A few things stuck with me from this project:

  • Preserving history pays off forever. The migration cost two extra weeks of work to do it right. Every git blame since has paid that back.
  • The migration wasn't the win — the rewrite it enabled was. If we'd migrated to Git and kept the same pipeline shape, we would have gotten maybe a 20% improvement. The "full day to ~1 hour" jump came from restructuring the pipeline around Git's primitives (cheap branches, fast operations, clean merges).
  • Gradual cutover beats big-bang. Running SVN and Git in parallel for two weeks, with git svn fetch + sync-rebase keeping them in sync, meant we could validate the new pipeline on real traffic before burning the bridge.
  • Tooling pain compounds silently. "We lose a day every release" sounds manageable until you multiply it by release frequency and the headcount involved. The ROI on fixing it was obvious in retrospect.

If you're on a legacy VCS today and the release process is what's slowing you down, the migration probably isn't the scary part — it's the forcing function that lets you fix everything downstream of it.

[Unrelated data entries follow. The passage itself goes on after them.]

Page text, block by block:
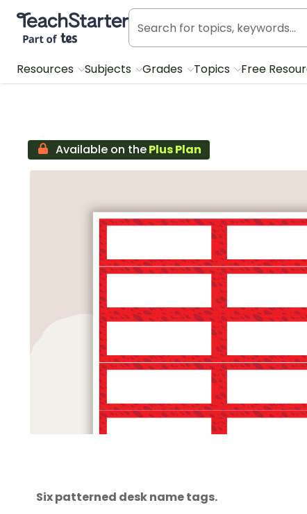
Teach Starter, part of Tes
Resources Subjects Grades Topics Free
Available on thePlus Plan
Six patterned desk name tags.
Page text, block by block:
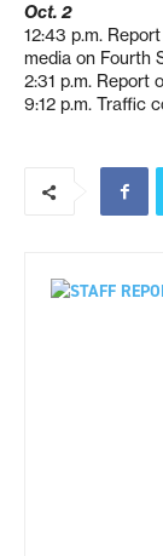
Oct. 2
12:43 p.m.
media on Fourth
2:31 p.m. Report
9:12 p.m. Traffic
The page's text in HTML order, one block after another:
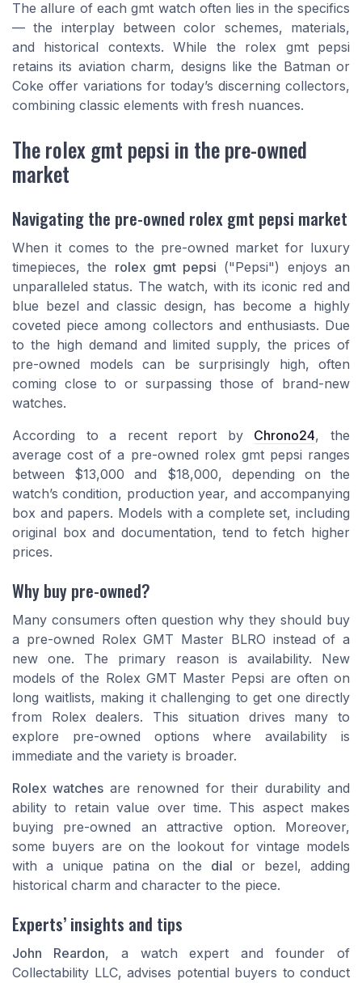
The allure of each gmt watch often lies in the specifics
— the interplay between color schemes, materials,
and historical contexts. While the rolex gmt pepsi
retains its aviation charm, designs like the Batman or
Coke offer variations for today’s discerning collectors,
combining classic elements with fresh nuances.
The rolex gmt pepsi in the pre-owned
market
Navigating the pre-owned rolex gmt pepsi market
When it comes to the pre-owned market for luxury
timepieces, the rolex gmt pepsi ("Pepsi") enjoys an
unparalleled status. The watch, with its iconic red and
blue bezel and classic design, has become a highly
coveted piece among collectors and enthusiasts. Due
to the high demand and limited supply, the prices of
pre-owned models can be surprisingly high, often
coming close to or surpassing those of brand-new
watches.
According to a recent report by Chrono24, the
average cost of a pre-owned rolex gmt pepsi ranges
between $13,000 and $18,000, depending on the
watch’s condition, production year, and accompanying
box and papers. Models with a complete set, including
original box and documentation, tend to fetch higher
prices.
Why buy pre-owned?
Many consumers often question why they should buy
a pre-owned Rolex GMT Master BLRO instead of a
new one. The primary reason is availability. New
models of the Rolex GMT Master Pepsi are often on
long waitlists, making it challenging to get one directly
from Rolex dealers. This situation drives many to
explore pre-owned options where availability is
immediate and the variety is broader.
Rolex watches are renowned for their durability and
ability to retain value over time. This aspect makes
buying pre-owned an attractive option. Moreover,
some buyers are on the lookout for vintage models
with a unique patina on the dial or bezel, adding
historical charm and character to the piece.
Experts’ insights and tips
John Reardon, a watch expert and founder of
Collectability LLC, advises potential buyers to conduct
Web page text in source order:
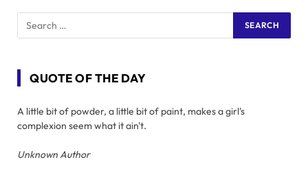
QUOTE OF THE DAY
A little bit of powder, a little bit of paint, makes a girl's
complexion seem what it ain't.
Unknown Author
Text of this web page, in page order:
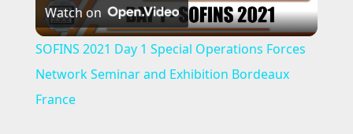
l
a
Watch on
SOFINS 2021 Day 1 Special Operations Forces
Network Seminar and Exhibition Bordeaux
France

Why This Matters Beyond One Company

Legacy infrastructure modernization is one of the most persistent and costly problems in US technology. The federal government's own IT Modernization reports — including the President's Management Agenda and annual OMB IT spending reports — consistently identify legacy systems as the single largest driver of IT inefficiency across both public and private sectors. Subversion (and SVN-era release pipelines) represents exactly this class of problem: systems that work, barely, at enormous cost in engineering time and organizational velocity.

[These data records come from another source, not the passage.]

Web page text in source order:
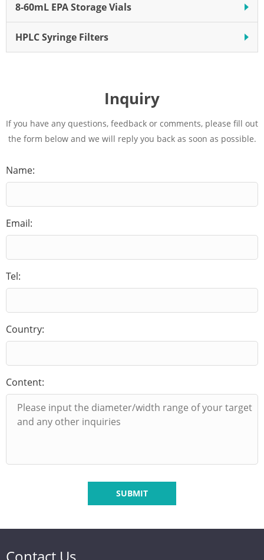
8-60mL EPA Storage Vials
HPLC Syringe Filters
Inquiry
If you have any questions, feedback or comments, please fill out
the form below and we will reply you back as soon as possible.
Name:
Email:
Tel:
Country:
Content:
SUBMIT
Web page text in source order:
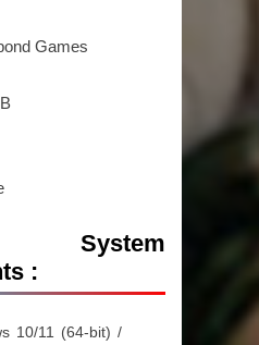
Games
System
:
10/11 (64-bit) /
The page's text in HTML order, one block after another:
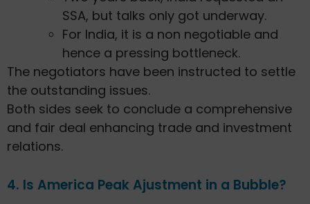
SSA, but talks only got underway.
For India, it is a non negotiable and
hence a pressing bottleneck.
The negotiators have been instructed to settle
the outstanding issues.
Both sides seek to conclude a comprehensive
and fair deal enhancing trade and investment
relations.
4. Is America Peak Ajustment in a Bubble?
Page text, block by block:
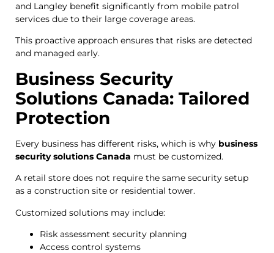
and Langley benefit significantly from mobile patrol
services due to their large coverage areas.
This proactive approach ensures that risks are detected
and managed early.
Business Security
Solutions Canada: Tailored
Protection
Every business has different risks, which is why business
security solutions Canada must be customized.
A retail store does not require the same security setup
as a construction site or residential tower.
Customized solutions may include:
Risk assessment security planning
Access control systems
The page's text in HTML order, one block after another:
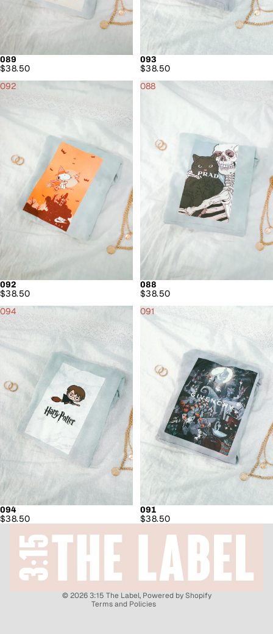
089
$38.50
093
$38.50
092
092
$38.50
088
088
$38.50
094
094
$38.50
091
091
$38.50
© 20263:15 The Label, Powered by Shopify
Terms and Policies
Terms of service
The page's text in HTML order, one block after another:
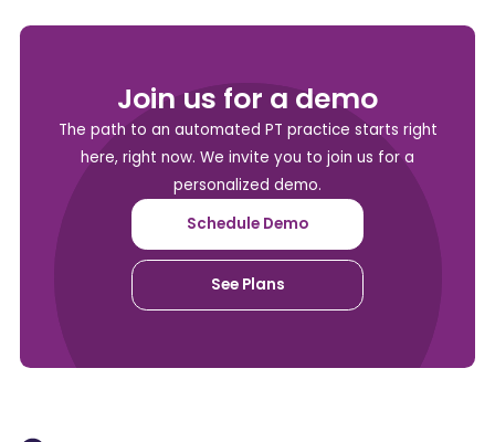
Join us for a demo
The path to an automated PT practice starts right
here, right now. We invite you to join us for a
personalized demo.
Schedule Demo
See Plans
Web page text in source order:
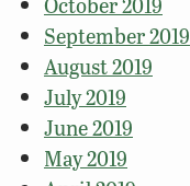
September 2019
August 2019
July 2019
June 2019
May 2019
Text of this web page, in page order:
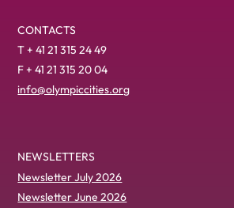
CONTACTS
T + 41 21 315 24 49
F + 41 21 315 20 04
info@olympiccities.org
NEWSLETTERS
Newsletter July 2026
Newsletter June 2026
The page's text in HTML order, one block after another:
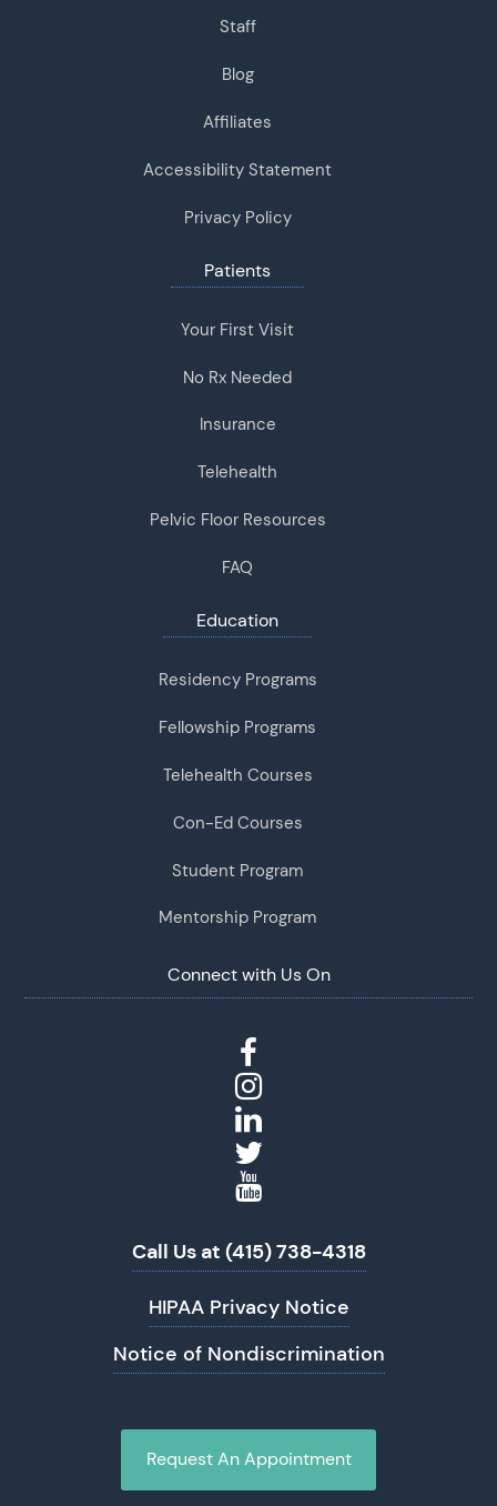
Staff
Blog
Affiliates
Accessibility Statement
Privacy Policy
Patients
Your First Visit
No Rx Needed
Insurance
Telehealth
Pelvic Floor Resources
FAQ
Education
Residency Programs
Fellowship Programs
Telehealth Courses
Con-Ed Courses
Student Program
Mentorship Program
Connect with Us On
Call Us at (415) 738-4318
HIPAA Privacy Notice
Notice of Nondiscrimination
Request An Appointment
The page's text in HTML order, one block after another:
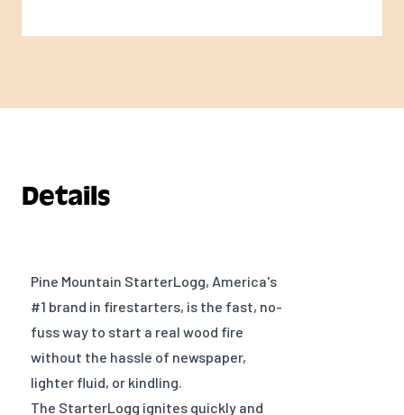
Details
Pine Mountain StarterLogg, America's
#1 brand in firestarters, is the fast, no-
fuss way to start a real wood fire
without the hassle of newspaper,
lighter fluid, or kindling.
The StarterLogg ignites quickly and

The migration methodology in this article — full history preservation with git svn, author mapping, phased cutover with live sync, and pipeline rewrite — is a complete, battle-tested playbook for any organization still running SVN today. And despite two decades of industry momentum toward Git, a substantial portion of US enterprise engineering organizations (particularly in financial services, government contracting, and large ISVs) still operate on SVN or SVN-equivalent legacy VCS infrastructure.

The ROI is not theoretical: ~23 engineer-hours saved per release, $8–15k/year in avoided infrastructure spend, and the compounding benefit of a development workflow that no longer penalizes teams for branching, merging, or shipping frequently. Documenting this end-to-end — not just "migrate to Git" but the full playbook for doing it without data loss and without a big-bang cutover — is the contribution this article makes to every team that comes after.